De telles demandes peuvent sembler radicales et inhabituelles, voire impossibles. Mais d’une part, l’initiative et la créativité des travailleurs se manifestent clairement aujourd’hui. Il faut juste l’encourager consciemment. D’autre part, les nationalisations seraient possibles partout ici et maintenant. Un gouvernement n’a qu’à les décréter.
C’est ce que font les gouvernements d’aujourd’hui, c’est ce que fait le Conseil fédéral ? Bien sûr que non – et lorsqu’ils le feront, ils le feront uniquement pour sauver des entreprises de la faillite et pour les gérer de manière capitaliste. Ce sont des gouvernements bourgeois qui doivent défendre les intérêts des capitalistes. Mais cela nous montre seulement que nous avons besoin d’un autre gouvernement : Un gouvernement des travailleurs qui représente de manière consistante les intérêts des travailleurs et de tous les opprimés. En tant que tel, il pourrait non seulement simplement décréter la nationalisation des banques et des industries centrales, mais aussi appeler tous les travailleurs à prendre le contrôle de leurs propres usines et les motiver à participer à la planification !
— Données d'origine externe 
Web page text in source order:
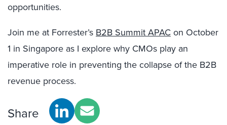
opportunities.
Join me at Forrester’s B2B Summit APACon October
1 in Singapore as I explore why CMOs play an
imperative role in preventing the collapse of the B2B
revenue process.
Share
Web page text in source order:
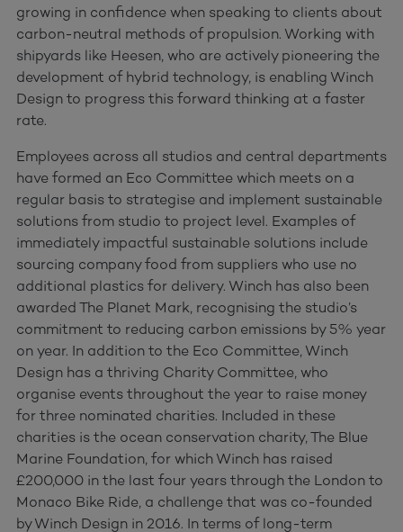
growing in confidence when speaking to clients about
carbon-neutral methods of propulsion. Working with
shipyards like Heesen, who are actively pioneering the
development of hybrid technology, is enabling Winch
Design to progress this forward thinking at a faster
rate.
Employees across all studios and central departments
have formed an Eco Committee which meets on a
regular basis to strategise and implement sustainable
solutions from studio to project level. Examples of
immediately impactful sustainable solutions include
sourcing company food from suppliers who use no
additional plastics for delivery. Winch has also been
awarded The Planet Mark, recognising the studio’s
commitment to reducing carbon emissions by 5% year
on year. In addition to the Eco Committee, Winch
Design has a thriving Charity Committee, who
organise events throughout the year to raise money
for three nominated charities. Included in these
charities is the ocean conservation charity, The Blue
Marine Foundation, for which Winch has raised
£200,000 in the last four years through the London to
Monaco Bike Ride, a challenge that was co-founded
by Winch Design in 2016. In terms of long-term
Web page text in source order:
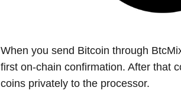
When you send Bitcoin through
first on-chain confirmation. After that
coins privately to the processor.
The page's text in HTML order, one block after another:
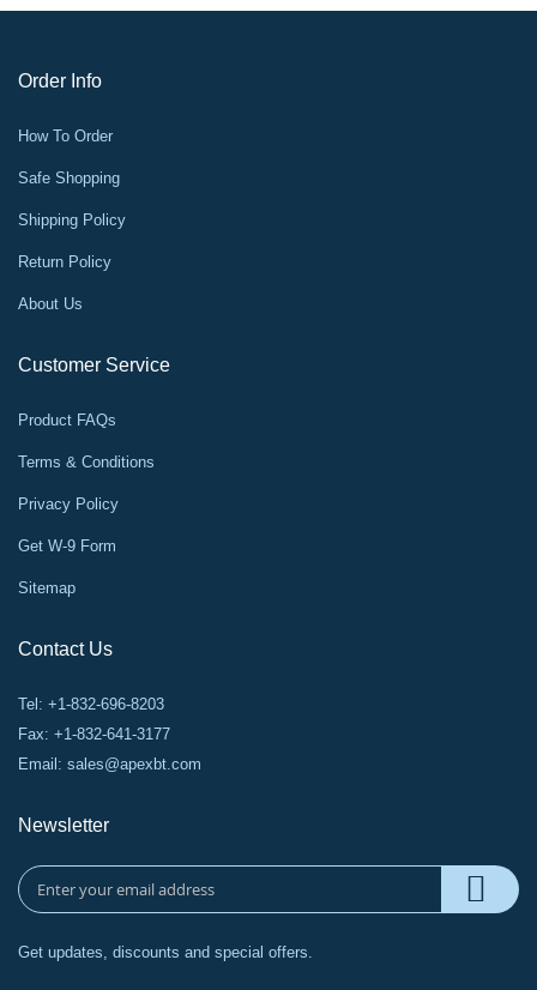
Order Info
How To Order
Safe Shopping
Shipping Policy
Return Policy
About Us
Customer Service
Product FAQs
Terms & Conditions
Privacy Policy
Get W-9 Form
Sitemap
Contact Us
Tel: +1-832-696-8203
Fax: +1-832-641-3177
Email: sales@apexbt.com
Newsletter
Get updates, discounts and special offers.

Au long de son histoire, la classe ouvrière a créé ses propres organisations pour représenter ses propres intérêts. Ils ont créé des syndicats et des partis socialistes. Il reviendrait aux syndicats de lutter pour le contrôle des travailleurs dans les usines. Il reviendrait au PS de se battre pour un gouvernement purement ouvrier. Mais les deux sont aujourd’hui à des kilomètres de là. Les dirigeants de ces organisations sont plongés dans le bourbier du compromis de classe et, avec Berset et Sommaruga, ils gèrent même la crise du capitalisme. Mais cela nous montre seulement que la classe ouvrière d’aujourd’hui a besoin d’une autre direction avec des idées différentes – une direction marxiste qui a pleinement confiance dans le pouvoir de la classe ouvrière, qui l’accompagne et la pousse dans ses luttes.
Le fait que les idées marxistes soient encore aujourd’hui minoritaires dans le mouvement syndical ne change rien au fait qu’elles seules montrent une voie viable pour sortir de la crise. Le fossé entre ces deux faits ne nous laisse qu’ un choix : soit nous faisons l’autruche, en pensant que nous ne pourrons jamais rien changer. Or, dans ce cas, c’est garanti que nous, les salariés et les opprimés devrons payer très cher ! Ou bien nous travaillons de toutes nos forces pour construire une organisation marxiste révolutionnaire qui porte ces idées dans les mouvements.